# WHAT THE EXERCISE ASKS
Look at each line below and tally those holding "HULL"; answer with that figure and nothing else.

Extracted data entries
_____
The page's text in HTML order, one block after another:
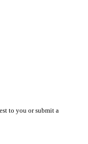
to you or submit a
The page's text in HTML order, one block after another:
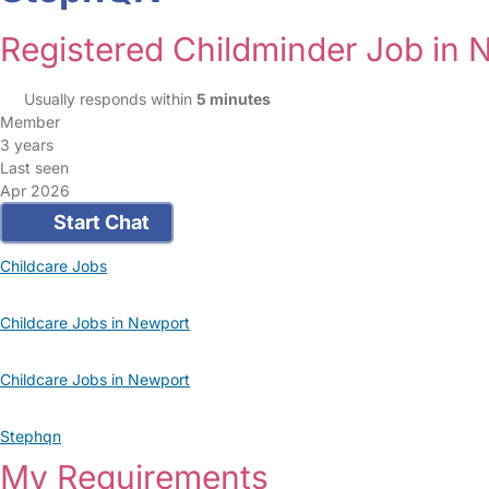
Registered Childminder Job in
Usually responds within 5 minutes
Member
3 years
Last seen
Apr 2026
Start Chat
Childcare Jobs
Childcare Jobs in Newport
Childcare Jobs in Newport
Stephqn
My Requirements
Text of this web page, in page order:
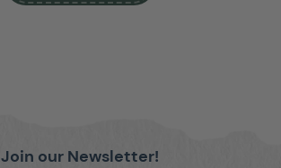
Join our Newsletter!
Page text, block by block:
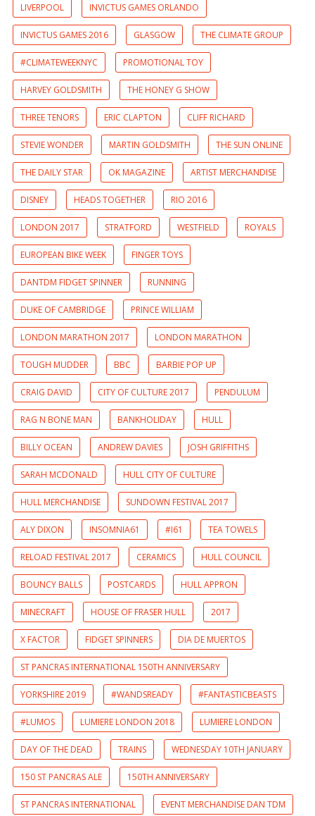
LIVERPOOL INVICTUS GAMES ORLANDO
INVICTUS GAMES 2016 GLASGOW THE CLIMATE GROUP
#CLIMATEWEEKNYC PROMOTIONAL TOY
HARVEY GOLDSMITH THE HONEY G SHOW
THREE TENORS ERIC CLAPTON CLIFF RICHARD
STEVIE WONDER MARTIN GOLDSMITH THE SUN ONLINE
THE DAILY STAR OK MAGAZINE ARTIST MERCHANDISE
DISNEY HEADS TOGETHER RIO 2016
LONDON 2017 STRATFORD WESTFIELD ROYALS
EUROPEAN BIKE WEEK FINGER TOYS
DANTDM FIDGET SPINNER RUNNING
DUKE OF CAMBRIDGE PRINCE WILLIAM
LONDON MARATHON 2017 LONDON MARATHON
TOUGH MUDDER BBC BARBIE POP UP
CRAIG DAVID CITY OF CULTURE 2017 PENDULUM
RAG N BONE MAN BANKHOLIDAY HULL
BILLY OCEAN ANDREW DAVIES JOSH GRIFFITHS
SARAH MCDONALD HULL CITY OF CULTURE
HULL MERCHANDISE SUNDOWN FESTIVAL 2017
ALY DIXON INSOMNIA61 #I61 TEA TOWELS
RELOAD FESTIVAL 2017 CERAMICS HULL COUNCIL
BOUNCY BALLS POSTCARDS HULL APPRON
MINECRAFT HOUSE OF FRASER HULL 2017
X FACTOR FIDGET SPINNERS DIA DE MUERTOS
ST PANCRAS INTERNATIONAL 150TH ANNIVERSARY
YORKSHIRE 2019 #WANDSREADY #FANTASTICBEASTS
#LUMOS LUMIERE LONDON 2018 LUMIERE LONDON
DAY OF THE DEAD TRAINS WEDNESDAY 10TH JANUARY
150 ST PANCRAS ALE 150TH ANNIVERSARY
ST PANCRAS INTERNATIONAL EVENT MERCHANDISE DAN TDM
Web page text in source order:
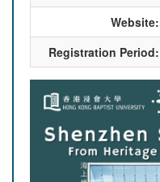
Website:
Registration Period:
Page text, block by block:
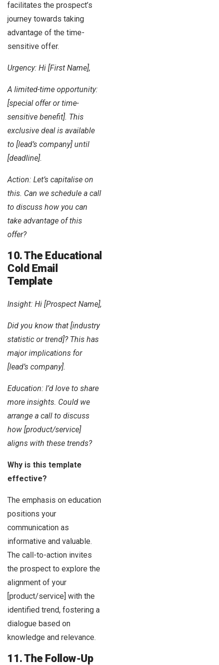
facilitates the prospect’s
journey towards taking
advantage of the time-
sensitive offer.
Urgency: Hi [First Name],
A limited-time opportunity:
[special offer or time-
sensitive benefit]. This
exclusive deal is available
to [lead’s company] until
[deadline].
Action: Let’s capitalise on
this. Can we schedule a call
to discuss how you can
take advantage of this
offer?
10. The Educational
Cold Email
Template
Insight: Hi [Prospect Name],
Did you know that [industry
statistic or trend]? This has
major implications for
[lead’s company].
Education: I’d love to share
more insights. Could we
arrange a call to discuss
how [product/service]
aligns with these trends?
Why is this template
effective?
The emphasis on education
positions your
communication as
informative and valuable.
The call-to-action invites
the prospect to explore the
alignment of your
[product/service] with the
identified trend, fostering a
dialogue based on
knowledge and relevance.
11. The Follow-Up
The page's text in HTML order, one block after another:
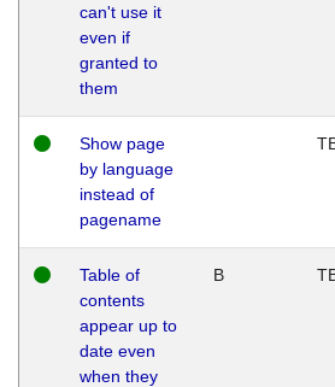
can't use it
even if
granted to
them
Show page
by language
instead of
pagename
Table of
contents
appear up to
date even
when they
B
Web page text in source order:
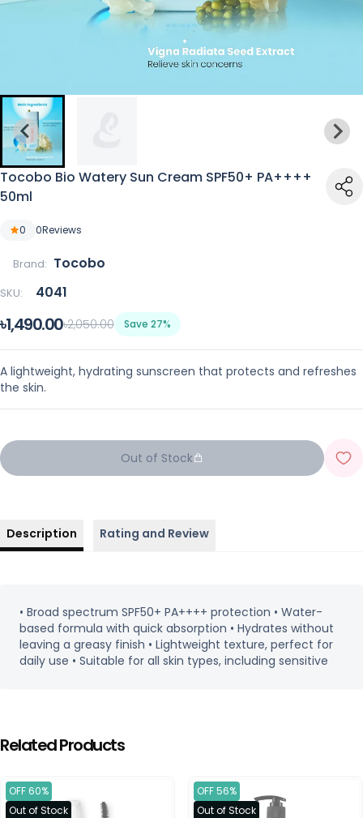
Tocobo Bio Watery Sun Cream SPF50+ PA++++
50ml
0 0Reviews
Brand: Tocobo
SKU: 4041
৳1,490.00৳2,050.00 Save 27%
A lightweight, hydrating sunscreen that protects and refreshes
the skin.
Out of Stock
Description Rating and Review
• Broad spectrum SPF50+ PA++++ protection • Water-
based formula with quick absorption • Hydrates without
leaving a greasy finish • Lightweight texture, perfect for
daily use • Suitable for all skin types, including sensitive
Related Products
OFF 60%
Out of Stock
OFF 56%
Out of Stock
_____
# RESPONSE TO THE TASK
6